* **What to do**: Output each line exactly as written, from the first line of the records to the line bearing "negligence by just one entity can create", inclusive, while leaving every picture out.

* **Information provided**:
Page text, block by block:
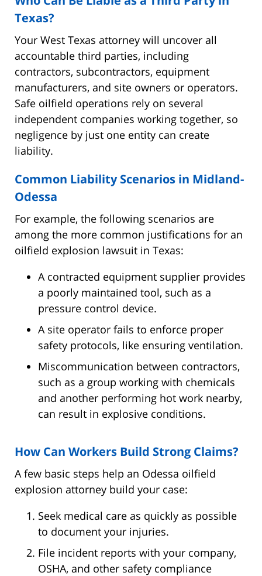
Texas?
Your West Texas attorney will uncover all
accountable third parties, including
contractors, subcontractors, equipment
manufacturers, and site owners or operators.
Safe oilfield operations rely on several
independent companies working together, so
negligence by just one entity can create
liability.
Common Liability Scenarios in Midland-
Odessa
For example, the following scenarios are
among the more common justifications for an
oilfield explosion lawsuit in Texas:
A contracted equipment supplier provides
a poorly maintained tool, such as a
pressure control device.
A site operator fails to enforce proper
safety protocols, like ensuring ventilation.
Miscommunication between contractors,
such as a group working with chemicals
and another performing hot work nearby,
can result in explosive conditions.
How Can Workers Build Strong Claims?
A few basic steps help an Odessa oilfield
explosion attorney build your case:
Seek medical care as quickly as possible
to document your injuries.
File incident reports with your company,
OSHA, and other safety compliance

* **Reply to the task**:
Page text, block by block:
Texas?
Your West Texas attorney will uncover all
accountable third parties, including
contractors, subcontractors, equipment
manufacturers, and site owners or operators.
Safe oilfield operations rely on several
independent companies working together, so
negligence by just one entity can create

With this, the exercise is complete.